REQUIRED WORK:
What number of lines in the entries hold the string "which"? Answer with it alone.

*** RECORDS Section Begins ***

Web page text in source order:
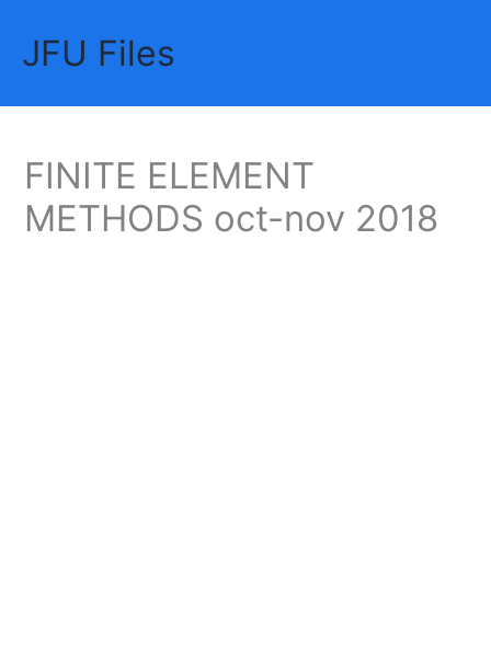
contentJFU Files
FINITE ELEMENT
METHODS oct-nov 2018
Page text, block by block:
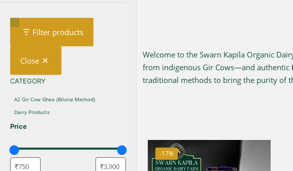
Welcome to the Swarn Kapila Organic
from indigenous Gir Cows—and authentic
traditional methods to bring the purity of
-17%
Filter products
Close
CATEGORY
CATEGORY
A2 Gir Cow Ghee (Bilona Method)
Dairy Products
Price
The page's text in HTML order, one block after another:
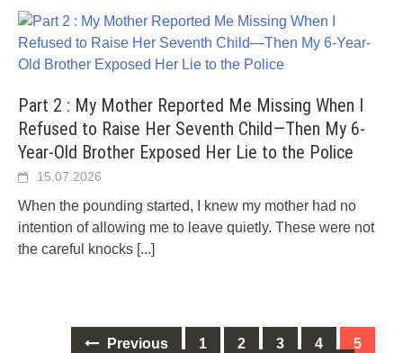
Part 2 : My Mother Reported Me Missing When I
Refused to Raise Her Seventh Child—Then My 6-
Year-Old Brother Exposed Her Lie to the Police
15.07.2026
When the pounding started, I knew my mother had no
intention of allowing me to leave quietly. These were not
the careful knocks [...]
Previous 1 2 3 4
5
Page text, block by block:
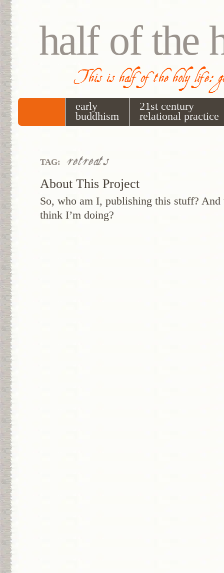
half of the
This is half of the holy life:
early
buddhism
21st century
relational practice
TAG: retreats
About This Project
So, who am I, publishing this stuff? And
think I’m doing?
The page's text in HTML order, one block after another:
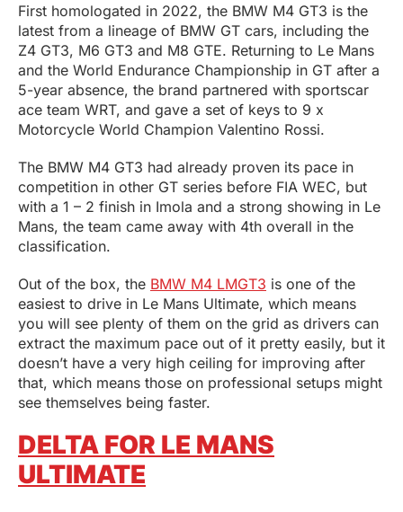
First homologated in 2022, the BMW M4 GT3 is the
latest from a lineage of BMW GT cars, including the
Z4 GT3, M6 GT3 and M8 GTE. Returning to Le Mans
and the World Endurance Championship in GT after a
5-year absence, the brand partnered with sportscar
ace team WRT, and gave a set of keys to 9 x
Motorcycle World Champion Valentino Rossi.
The BMW M4 GT3 had already proven its pace in
competition in other GT series before FIA WEC, but
with a 1 – 2 finish in Imola and a strong showing in Le
Mans, the team came away with 4th overall in the
classification.
Out of the box, the BMW M4 LMGT3 is one of the
easiest to drive in Le Mans Ultimate, which means
you will see plenty of them on the grid as drivers can
extract the maximum pace out of it pretty easily, but it
doesn’t have a very high ceiling for improving after
that, which means those on professional setups might
see themselves being faster.
DELTA FOR LE MANS
ULTIMATE
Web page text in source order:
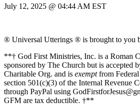
July 12, 2025 @ 04:44 AM EST
® Universal Utterings ® is brought to you
**† God First Ministries, Inc. is a Roman
sponsored by The Church but is accepted
Charitable Org. and is exemptfrom
section 501(c)(3) of the Internal Revenue
through PayPal using
GFM are tax deductible. †**
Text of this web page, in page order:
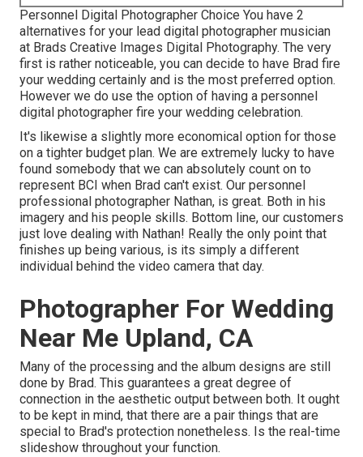
Personnel Digital Photographer Choice You have 2
alternatives for your lead digital photographer musician
at Brads Creative Images Digital Photography. The very
first is rather noticeable, you can decide to have Brad fire
your wedding certainly and is the most preferred option.
However we do use the option of having a personnel
digital photographer fire your wedding celebration.
It's likewise a slightly more economical option for those
on a tighter budget plan. We are extremely lucky to have
found somebody that we can absolutely count on to
represent BCI when Brad can't exist. Our personnel
professional photographer Nathan, is great. Both in his
imagery and his people skills. Bottom line, our customers
just love dealing with Nathan! Really the only point that
finishes up being various, is its simply a different
individual behind the video camera that day.
Photographer For Wedding
Near Me Upland, CA
Many of the processing and the album designs are still
done by Brad. This guarantees a great degree of
connection in the aesthetic output between both. It ought
to be kept in mind, that there are a pair things that are
special to Brad's protection nonetheless. Is the real-time
slideshow throughout your function.
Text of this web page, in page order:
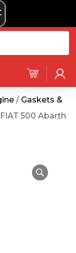
/ Gaskets &
500 Abarth
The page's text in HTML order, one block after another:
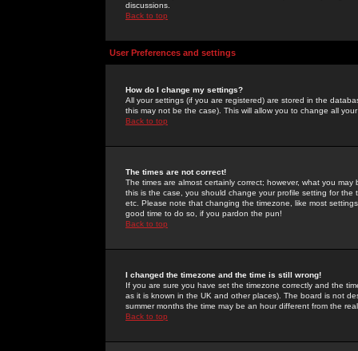
discussions.
Back to top
User Preferences and settings
How do I change my settings?
All your settings (if you are registered) are stored in the
this may not be the case). This will allow you to change all
Back to top
The times are not correct!
The times are almost certainly correct; however, what you
this is the case, you should change your profile setting for
etc. Please note that changing the timezone, like most
good time to do so, if you pardon the pun!
Back to top
I changed the timezone and the time is still wrong!
If you are sure you have set the timezone correctly and the
as it is known in the UK and other places). The board is not
summer months the time may be an hour different from the
Back to top
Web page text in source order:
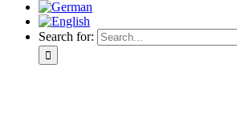
Search for:
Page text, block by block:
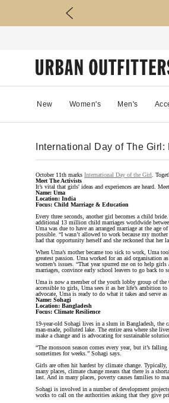
New Women's Men's
International Day of The
October 11th marks International Day of the Girl .
Meet The Activists
It’s vital that girls' ideas and experiences are heard.
Name: Uma
Location: India
Focus: Child Marriage & Education
Every three seconds, another girl becomes a child
additional 13 million child marriages worldwide
Uma was due to have an arranged marriage at the age
possible. “I wasn’t allowed to work because my
had that opportunity herself and she reckoned that her
When Uma’s mother became too sick to work, Uma
greatest passion. Uma worked for an aid organisation
women’s issues. “That year spurred me on to help
marriages, convince early school leavers to go back to
Uma is now a member of the youth lobby group of
accessible to girls, Uma sees it as her life’s ambition
advocate, Uma is ready to do what it takes and serve
Name: Sohagi
Location: Bangladesh
Focus: Climate Resilience
19-year-old Sohagi lives in a slum in Bangladesh, the
man-made, polluted lake. The entire area where she
make a change and is advocating for sustainable
“The monsoon season comes every year, but it’s
sometimes for weeks.” Sohagi says.
Girls are often hit hardest by climate change.
many places, climate change means that there is a
last. And in many places, poverty causes families to
Sohagi is involved in a number of development
works to call on the authorities asking that they give
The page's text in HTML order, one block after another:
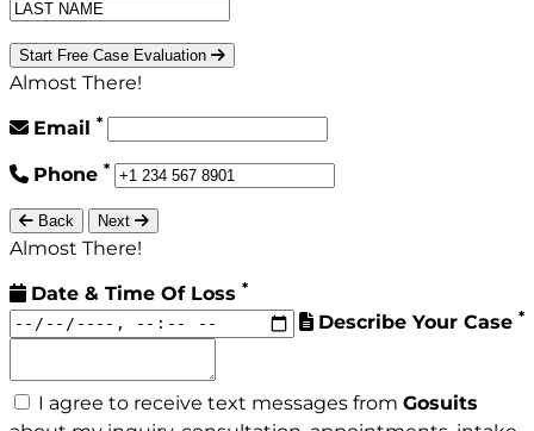
Start Free Case Evaluation
Almost There!
Email *
Phone *
Back Next
Almost There!
Date & Time Of Loss *
Describe Your Case *
I agree to receive text messages from Gosuits
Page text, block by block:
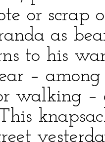
or scrap
as
to his
– among
walking –
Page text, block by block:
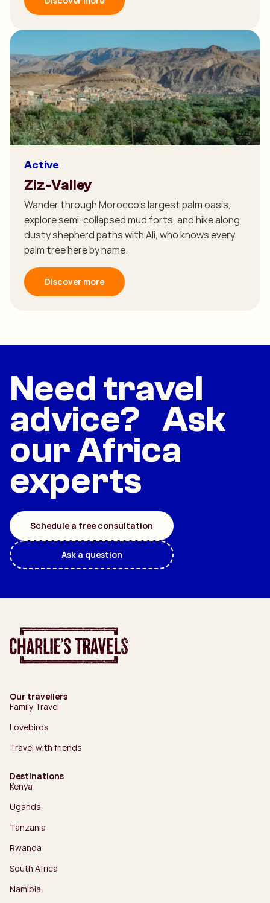
Active
Ziz-Valley
Wander through Morocco's largest palm oasis,
explore semi-collapsed mud forts, and hike along
dusty shepherd paths with Ali, who knows every
palm tree here by name.
Discover more
Need travel
advice? Ask
our Africa
experts
Schedule a free consultation
Ask a question
Our travellers
Family Travel
Lovebirds
Travel with friends
Destinations
Kenya
Uganda
Tanzania
Rwanda
South Africa
Namibia
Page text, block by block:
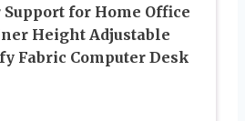
for Home Office
Height Adjustable
Fabric Computer Desk

*** RECORDS Section Ends ***

RESULT OF THIS TASK:
2